»»

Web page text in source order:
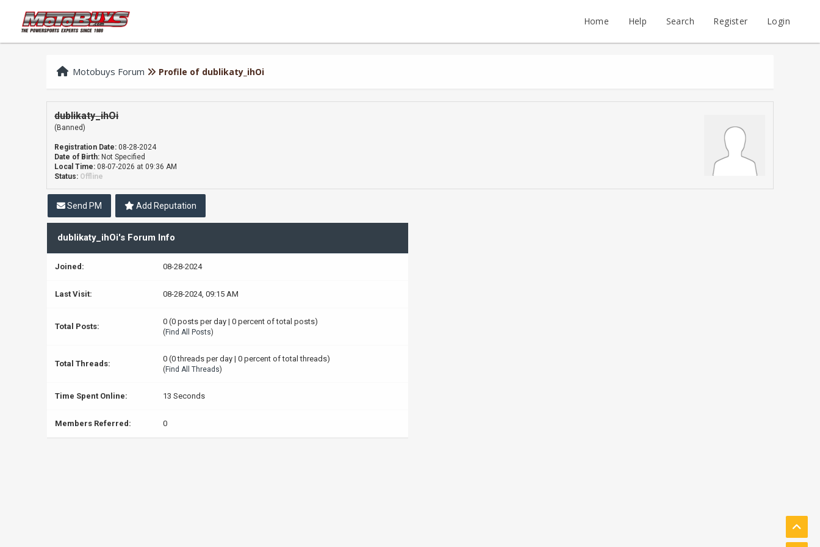
Home Help Search Register Login
Motobuys Forum Profile of dublikaty_ihOi
dublikaty_ihOi
(Banned)
Registration Date: 08-28-2024
Date of Birth: Not Specified
Local Time: 08-07-2026 at 09:36 AM
Status: Offline
Send PM Add Reputation
dublikaty_ihOi's Forum Info
Joined: 08-28-2024
Last Visit: 08-28-2024, 09:15 AM
Total Posts:
0 (0 posts per day | 0 percent of total posts)
( Find All Posts)
Total Threads:
0 (0 threads per day | 0 percent of total threads)
( Find All Threads)
Time Spent Online: 13 Seconds
Members Referred: 0
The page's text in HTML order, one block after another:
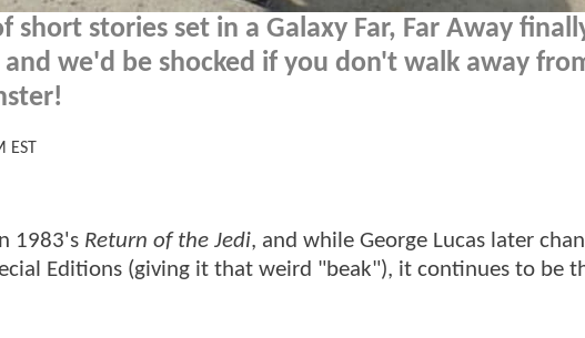
short stories set in a Galaxy Far, Far Away
and we'd be shocked if you don't walk away
EST
1983's Return of the Jedi, and while George Lucas later
Editions (giving it that weird "beak"), it continues to be

««

Task
Should a picture appear among the entries, skip it and copy the rest exactly.

Result of this task
Web page text in source order:
Home Help Search Register Login
Motobuys Forum Profile of dublikaty_ihOi
dublikaty_ihOi
(Banned)
Registration Date: 08-28-2024
Date of Birth: Not Specified
Local Time: 08-07-2026 at 09:36 AM
Status: Offline
Send PM Add Reputation
dublikaty_ihOi's Forum Info
Joined: 08-28-2024
Last Visit: 08-28-2024, 09:15 AM
Total Posts:
0 (0 posts per day | 0 percent of total posts)
( Find All Posts)
Total Threads:
0 (0 threads per day | 0 percent of total threads)
( Find All Threads)
Time Spent Online: 13 Seconds
Members Referred: 0
The page's text in HTML order, one block after another:
short stories set in a Galaxy Far, Far Away
and we'd be shocked if you don't walk away
EST
1983's Return of the Jedi, and while George Lucas later
Editions (giving it that weird "beak"), it continues to be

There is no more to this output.